A: Yeah it’s happening right now and it sucks. It’s great, but it sucks because it’s considerably more difficult to write. I’m constantly trying to make sure I’m not falling into habits or defaulting to techniques or tendencies so it’s challenging to make sure every single idea is being explored and employed to its fullest potential. And so I think I scrutinize every single note in a way that I never have before and, simply because I’m improving, and I have higher standards and expectations for myself. I don’t ever want to write the same piece twice, or have two pieces sound the same. I don’t want people to hear a piece of mine and say “oh, that sounds like a Elijah Daniel Smith piece” because I don’t want to be predictable. So I’m always trying to force myself out of my own box and think about every single piece as its own entity. When I write a piece, I feel like I live with that piece for however long it takes to write, and that it’s always with me, following me around and bouncing around in my head, and I try to understand it and find out what it naturally wants to do and where it naturally wants to go, rather than forcing it to do something that it doesn’t want to do. Of course, there are times when it’s interesting to force a piece to do something it doesn’t want to do, but I won’t understand how to do that unless I understand what it does want to do.
Q: How long did it take you to write this from conception to actually having the full score finished?
A: From conception to the very end, probably about three months. I spent about a month just thinking about it and conceptualizing and two months writing it. I’ve always been able to write songs relatively quickly just because the arc of it and the structure and the emotional core and idea are already there. There’s something to work with already and I don’t have to start everything from scratch, if that makes sense. Those things are already implied in the poetry so it’s not that it’s out of my control, or that it’s already determined, but there are implications and suggestions to work with. But finding the right material to build on was the most difficult part, as always.
Q: What do you want people to take away from this performance? What do you want them to be thinking or feeling?
A: Yeah, I want them to feel terrible at the end of it. I guess it goes back to the idea of being able to experience an emotion without having to actually feel it, I want them to experience all of the emotions present in the piece, but I don’t want anybody to leave to hall actually wanting to die. But I do want them to feel the weight of the subject matter and the words.
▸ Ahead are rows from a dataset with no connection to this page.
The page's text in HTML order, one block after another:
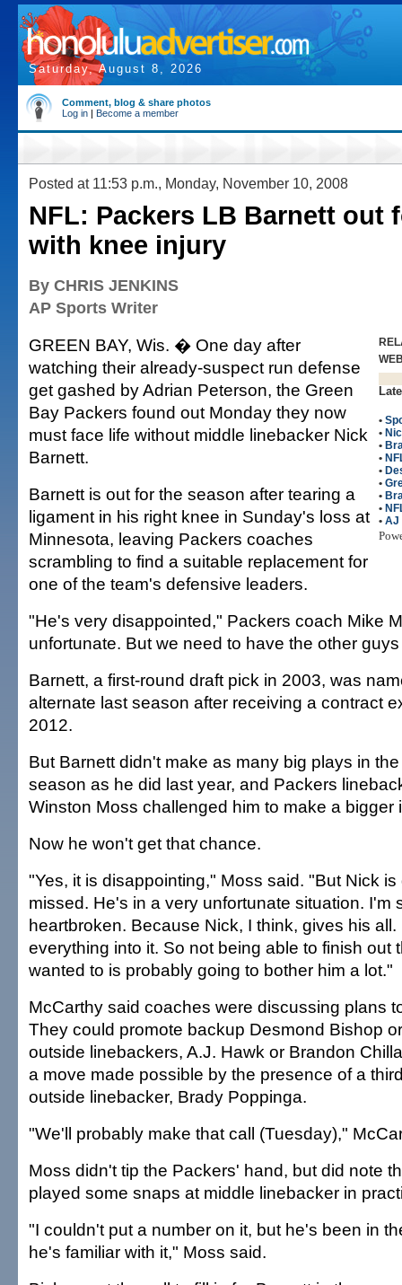
Saturday, August 8, 2026
Comment, blog & share photos
Log in | Become a member
Posted at 11:53 p.m., Monday, November 10, 2008
NFL: Packers LB Barnett out
with knee injury
By CHRIS JENKINS
AP Sports Writer
•
•
•
•
•
•
•
•
• AJ
GREEN BAY, Wis. � One day after
watching their already-suspect run defense
get gashed by Adrian Peterson, the Green
Bay Packers found out Monday they now
must face life without middle linebacker Nick
Barnett.
Barnett is out for the season after tearing a
ligament in his right knee in Sunday's loss at
Minnesota, leaving Packers coaches
scrambling to find a suitable replacement for
one of the team's defensive leaders.
"He's very disappointed," Packers coach Mike
unfortunate. But we need to have the other
Barnett, a first-round draft pick in 2003, was
alternate last season after receiving a contract
2012.
But Barnett didn't make as many big plays in
season as he did last year, and Packers
Winston Moss challenged him to make a bigger
Now he won't get that chance.
"Yes, it is disappointing," Moss said. "But Nick
missed. He's in a very unfortunate situation. I'm
heartbroken. Because Nick, I think, gives his
everything into it. So not being able to finish out
wanted to is probably going to bother him a lot."
McCarthy said coaches were discussing plans
They could promote backup Desmond Bishop
outside linebackers, A.J. Hawk or Brandon
a move made possible by the presence of a
outside linebacker, Brady Poppinga.
"We'll probably make that call (Tuesday),"
Moss didn't tip the Packers' hand, but did note
played some snaps at middle linebacker in
"I couldn't put a number on it, but he's been in
he's familiar with it," Moss said.
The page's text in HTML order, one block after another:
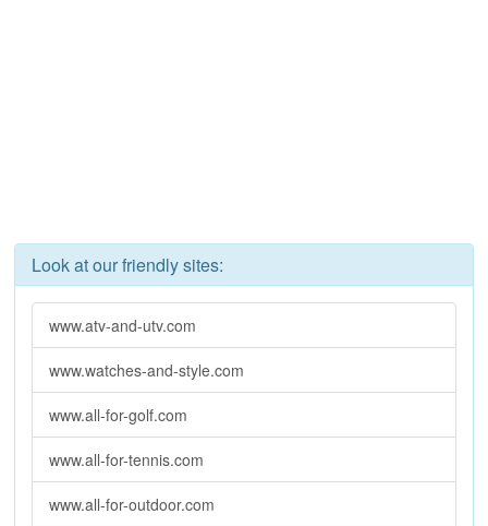
Look at our friendly sites:
www.atv-and-utv.com
www.watches-and-style.com
www.all-for-golf.com
www.all-for-tennis.com
www.all-for-outdoor.com
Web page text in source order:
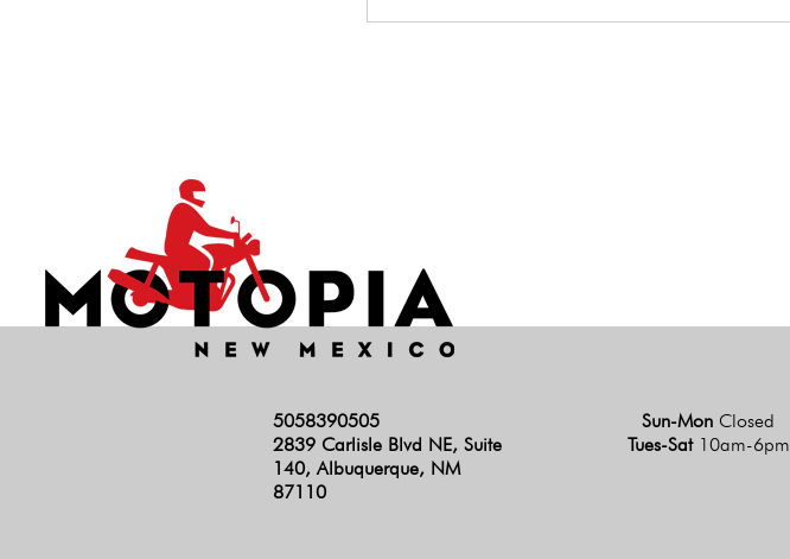
Scrambler 1200
Scrambler 400
Scrambler 900
5058390505
2839 Carlisle Blvd NE, Suite
140, Albuquerque, NM
87110
Sun-Mon Closed
Tues-Sat 10am-6pm
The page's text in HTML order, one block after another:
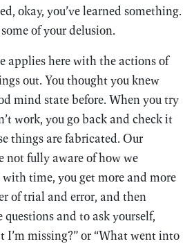
okay, you’ve learned something.
of your delusion.
applies here with the actions of
out. You thought you knew
mind state before. When you try
work, you go back and check it
things are fabricated. Our
not fully aware of how we
time, you get more and more
of trial and error, and then
and to ask yourself,
I’m missing?” or “What went into
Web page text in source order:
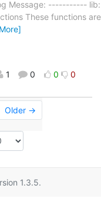
Message: -----------
These functions
1 0 0 0
Older →
1.3.5.
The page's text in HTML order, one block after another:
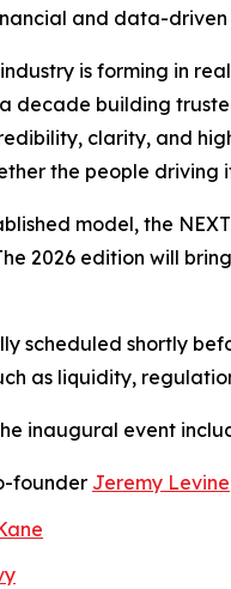
and data-driven
is forming in
decade building
clarity, and
the people driving
model, the
2026 edition will
scheduled shortly
as liquidity,
inaugural event
founder Jeremy Levine
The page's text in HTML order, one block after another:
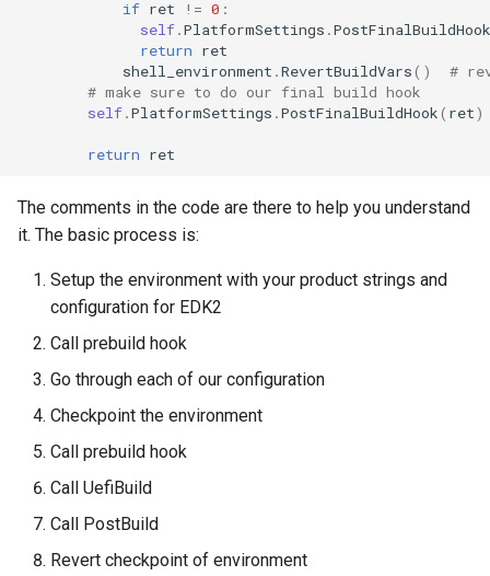
if ret != 0 :
self.PlatformSettings .PostFinalBuildHook
return ret
shell_environment .RevertBuildVars()
#
# make sure to do our final build hook
self.PlatformSettings .PostFinalBuildHook( ret)
return ret
The comments in the code are there to help you understand
it. The basic process is:
Setup the environment with your product strings and
configuration for EDK2
Call prebuild hook
Go through each of our configuration
Checkpoint the environment
Call prebuild hook
Call UefiBuild
Call PostBuild
Revert checkpoint of environment
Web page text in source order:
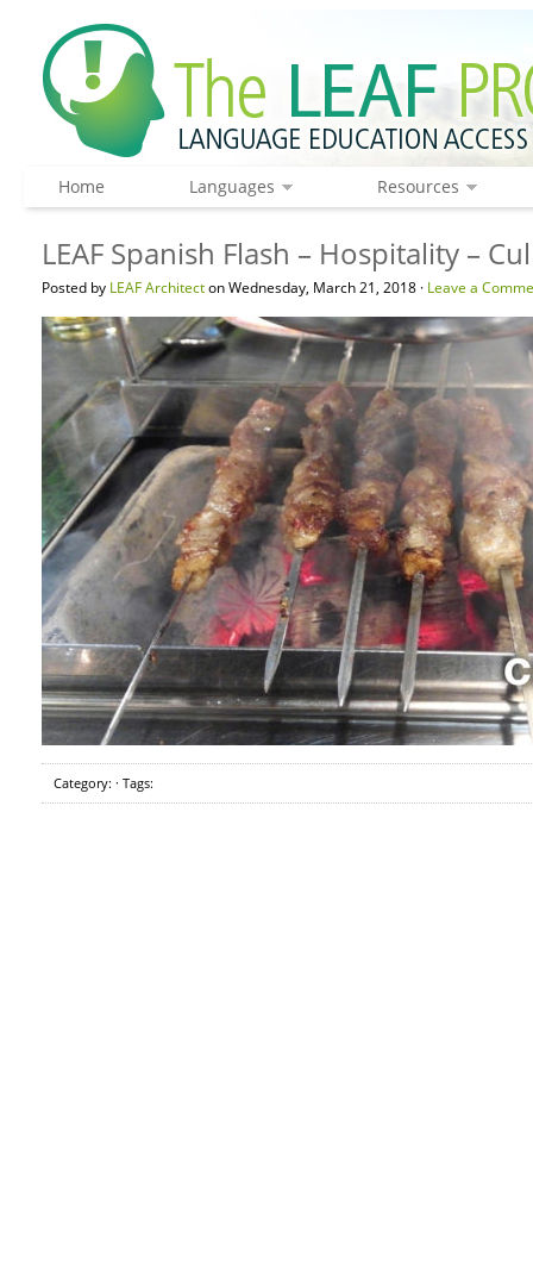
Home Languages Resources
LEAF Spanish Flash – Hospitality –
Posted by LEAF Architecton Wednesday, March 21, 2018 · Leave a
Category: · Tags:
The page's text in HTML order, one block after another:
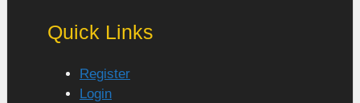
Quick Links
Register
Login
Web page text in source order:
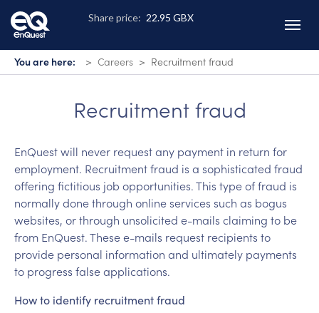
Skip
main
content
You are here: Careers Recruitment fraud
Recruitment fraud
EnQuest will never request any payment in return for
employment. Recruitment fraud is a sophisticated fraud
offering fictitious job opportunities. This type of fraud is
normally done through online services such as bogus
websites, or through unsolicited e-mails claiming to be
from EnQuest. These e-mails request recipients to
provide personal information and ultimately payments
to progress false applications.
How to identify recruitment fraud
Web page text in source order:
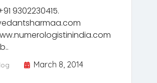
9302230415.
March 8, 2014
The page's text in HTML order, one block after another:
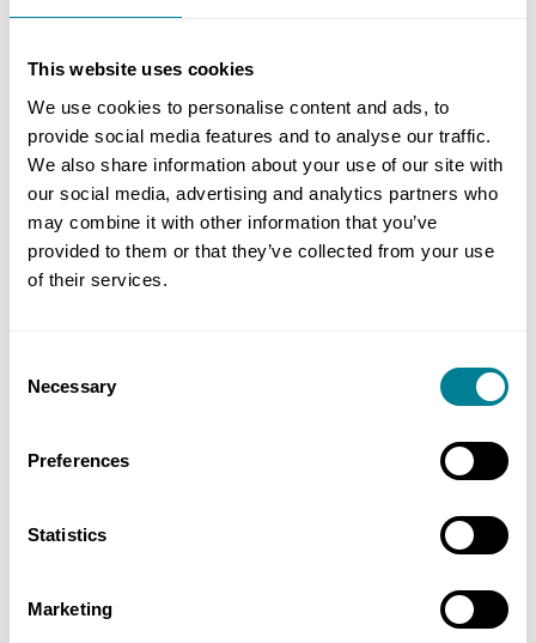
This website uses cookies
We use cookies to personalise content and ads, to
provide social media features and to analyse our traffic.
We also share information about your use of our site with
our social media, advertising and analytics partners who
may combine it with other information that you’ve
provided to them or that they’ve collected from your use
of their services.
Selection
Necessary
Preferences
Statistics
Marketing
price list.
The documents contain everything you need to
prepare, tender and manage an NEC4 PSC, PSSC
and PSS, including all secondary Options and
forms for the relevant cost schedules and contract
The bundle also includes all related user guides
Background
The NEC4 suite has a global track record for
infrastructure projects and services on time, on
budget and to the highest environmental and
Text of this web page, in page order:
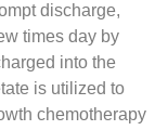
discharge,
times day by
into the
is utilized to
chemotherapy
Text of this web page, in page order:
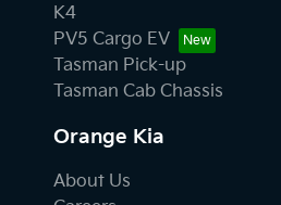
K4
PV5 Cargo EV
Tasman Pick-up
Tasman Cab Chassis
Orange Kia
About Us
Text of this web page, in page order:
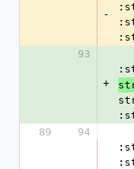
-
93
+
89
94
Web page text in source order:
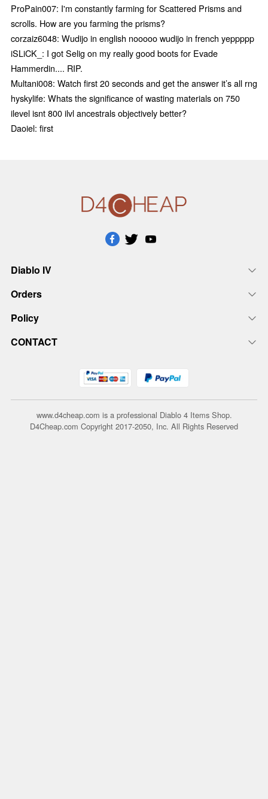
ProPain007: I'm constantly farming for Scattered Prisms and
scrolls. How are you farming the prisms?
corzaiz6048: Wudijo in english nooooo wudijo in french yeppppp
iSLiCK_: I got Selig on my really good boots for Evade
Hammerdin.... RIP.
Multani008: Watch first 20 seconds and get the answer it’s all rng
hyskylife: Whats the significance of wasting materials on 750
ilevel isnt 800 ilvl ancestrals objectively better?
Daoiel: first
Diablo IV
Orders
Policy
CONTACT
www.d4cheap.com is a professional Diablo 4 Items Shop.
D4Cheap.com Copyright 2017-2050, Inc. All Rights Reserved
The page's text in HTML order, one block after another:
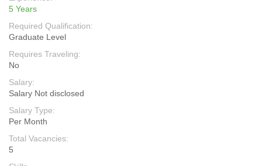
5 Years
Required Qualification:
Graduate Level
Requires Traveling:
No
Salary:
Salary Not disclosed
Salary Type:
Per Month
Total Vacancies:
5
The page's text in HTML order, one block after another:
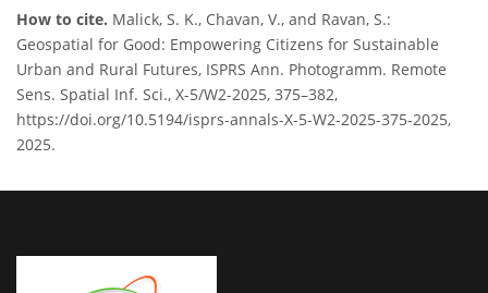
How to cite. Malick, S. K., Chavan, V., and Ravan, S.:
Geospatial for Good: Empowering Citizens for Sustainable
Urban and Rural Futures, ISPRS Ann. Photogramm. Remote
Sens. Spatial Inf. Sci., X-5/W2-2025, 375–382,
https://doi.org/10.5194/isprs-annals-X-5-W2-2025-375-2025,
2025.
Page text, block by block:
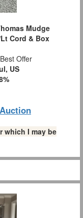
Mudge
Cord & Box
Offer
US
which I may be
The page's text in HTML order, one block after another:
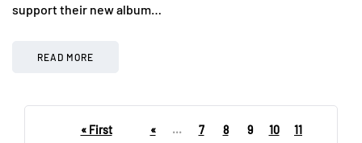
support their new album…
READ MORE
« First « ... 7 8 9 10
11
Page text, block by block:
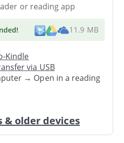
or reading app
! 11.9 MB
Kindle
via USB
→ Open in a reading
older devices
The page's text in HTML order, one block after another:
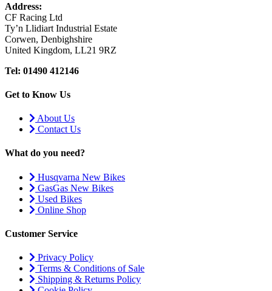
Address:
CF Racing Ltd
Ty’n Llidiart Industrial Estate
Corwen, Denbighshire
United Kingdom, LL21 9RZ
Tel: 01490 412146
Get to Know Us
About Us
Contact Us
What do you need?
Husqvarna New Bikes
GasGas New Bikes
Used Bikes
Online Shop
Customer Service
Privacy Policy
Terms & Conditions of Sale
Shipping & Returns Policy
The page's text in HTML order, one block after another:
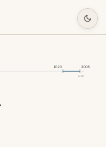
2026
1920 2005
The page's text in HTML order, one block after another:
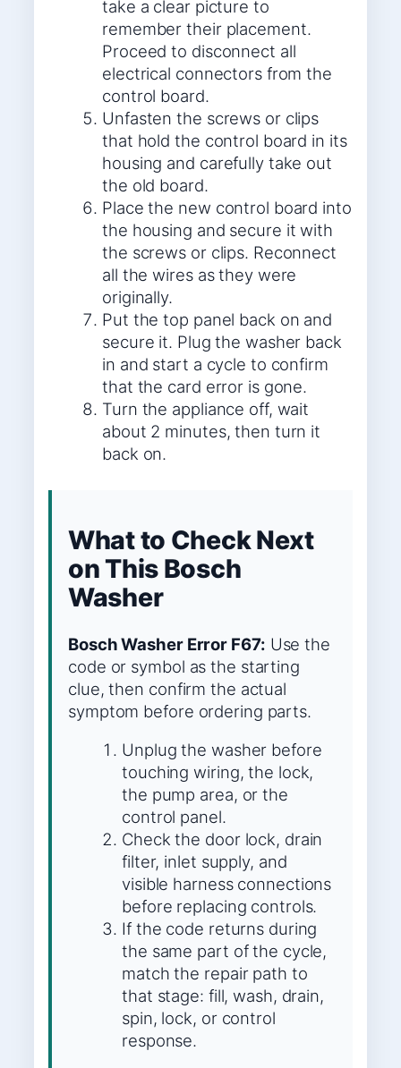
take a clear picture to
remember their placement.
Proceed to disconnect all
electrical connectors from the
control board.
Unfasten the screws or clips
that hold the control board in its
housing and carefully take out
the old board.
Place the new control board into
the housing and secure it with
the screws or clips. Reconnect
all the wires as they were
originally.
Put the top panel back on and
secure it. Plug the washer back
in and start a cycle to confirm
that the card error is gone.
Turn the appliance off, wait
about 2 minutes, then turn it
back on.
What to Check Next
on This Bosch
Washer
Bosch Washer Error F67: Use the
code or symbol as the starting
clue, then confirm the actual
symptom before ordering parts.
Unplug the washer before
touching wiring, the lock,
the pump area, or the
control panel.
Check the door lock, drain
filter, inlet supply, and
visible harness connections
before replacing controls.
If the code returns during
the same part of the cycle,
match the repair path to
that stage: fill, wash, drain,
spin, lock, or control
response.
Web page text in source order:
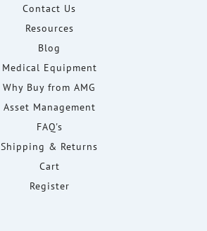
Contact Us
Resources
Blog
Medical Equipment
Why Buy from AMG
Asset Management
FAQ's
Shipping & Returns
Cart
Register
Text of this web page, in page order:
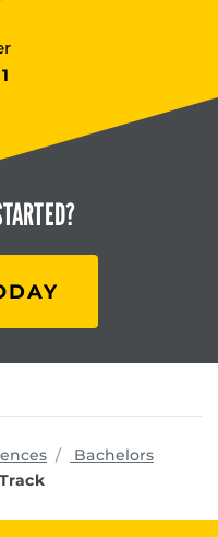
programs
Bachelors
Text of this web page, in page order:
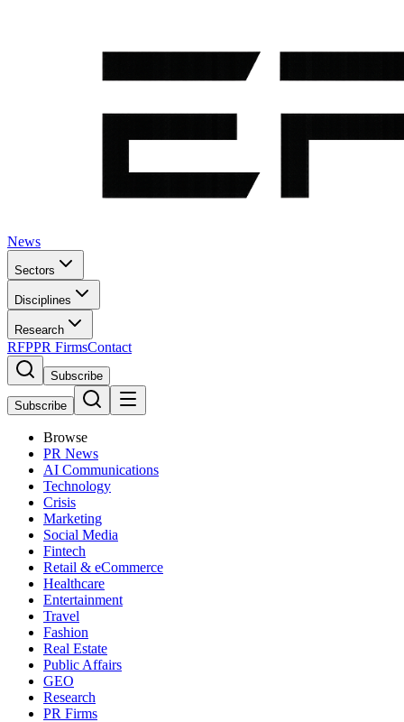
News
Sectors
Disciplines
Research
RFPPR FirmsContact
Subscribe
Subscribe
Browse
PR News
AI Communications
Technology
Crisis
Marketing
Social Media
Fintech
Retail & eCommerce
Healthcare
Entertainment
Travel
Fashion
Real Estate
Public Affairs
GEO
Research
PR Firms
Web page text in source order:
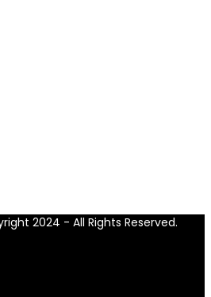
2024 - All Rights Reserved.
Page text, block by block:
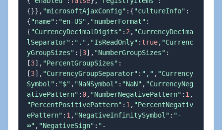
{}} , "microsoftAjaxConfig" : {"cultureInfo" :
{"name" : "en-US" , "numberFormat" :
{"CurrencyDecimalDigits" : 2 , "CurrencyDecima
lSeparator" : "." , "IsReadOnly" :true, "Currenc
yGroupSizes" : [3] , "NumberGroupSizes" :
[3] , "PercentGroupSizes" :
[3] , "CurrencyGroupSeparator" : "," , "Currency
Symbol" : "$" , "NaNSymbol" : "NaN" , "CurrencyNeg
ativePattern" : 0, "NumberNegativePattern" : 1 ,
"PercentPositivePattern" : 1 , "PercentNegativ
ePattern" : 1 , "NegativeInfinitySymbol" : "-
∞" , "NegativeSign" : "-
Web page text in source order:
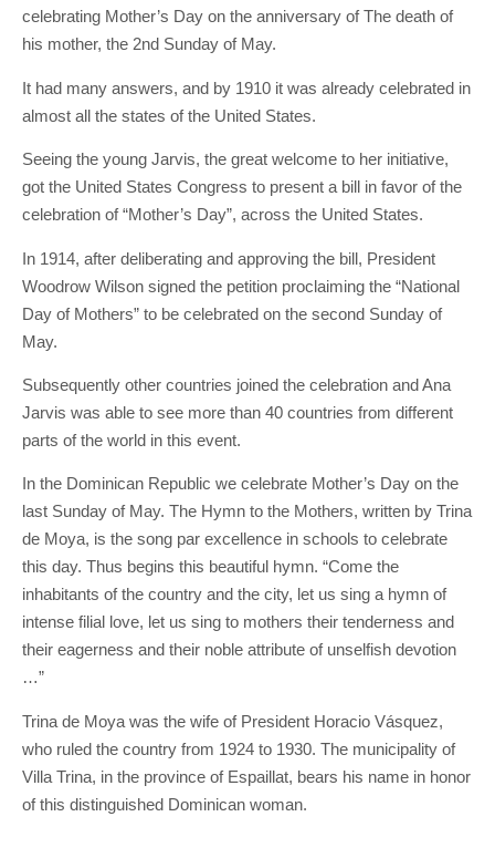
celebrating Mother’s Day on the anniversary of The death of
his mother, the 2nd Sunday of May.
It had many answers, and by 1910 it was already celebrated in
almost all the states of the United States.
Seeing the young Jarvis, the great welcome to her initiative,
got the United States Congress to present a bill in favor of the
celebration of “Mother’s Day”, across the United States.
In 1914, after deliberating and approving the bill, President
Woodrow Wilson signed the petition proclaiming the “National
Day of Mothers” to be celebrated on the second Sunday of
May.
Subsequently other countries joined the celebration and Ana
Jarvis was able to see more than 40 countries from different
parts of the world in this event.
In the Dominican Republic we celebrate Mother’s Day on the
last Sunday of May. The Hymn to the Mothers, written by Trina
de Moya, is the song par excellence in schools to celebrate
this day. Thus begins this beautiful hymn. “Come the
inhabitants of the country and the city, let us sing a hymn of
intense filial love, let us sing to mothers their tenderness and
their eagerness and their noble attribute of unselfish devotion
…”
Trina de Moya was the wife of President Horacio Vásquez,
who ruled the country from 1924 to 1930. The municipality of
Villa Trina, in the province of Espaillat, bears his name in honor
of this distinguished Dominican woman.
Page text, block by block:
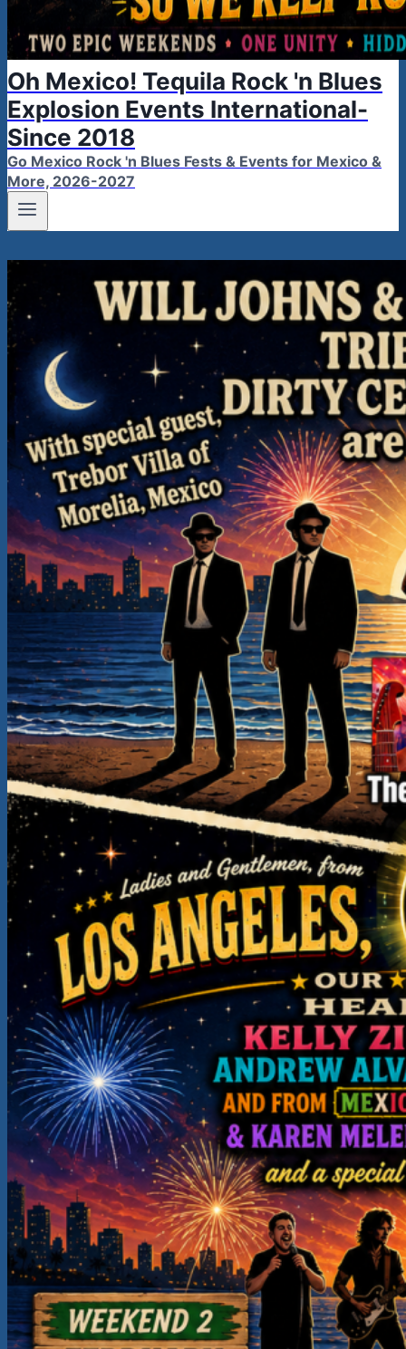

Some of the words in this piece are the last things that these men ever wrote down and I want people to really understand that these are, in a sense, the real last words of real people.
Q: Working with such heavy material for months, did it affect you at all in the process?
A: Absolutely, the more time you spend reading and thinking about death, the more you’re going start thinking about it involuntarily. Going back to what I was saying earlier about pieces always being in my head and being inescapable, those existential thoughts crept in quite a bit. On a beautiful day or something I would be thinking about how these people would have experienced that day completely differently at the time of their writings, you know? Like “Oh this is such a beautiful day, I can’t imagine how it would feel if I was surrounded by death, anticipating the moment that I’m violently killed, myself.”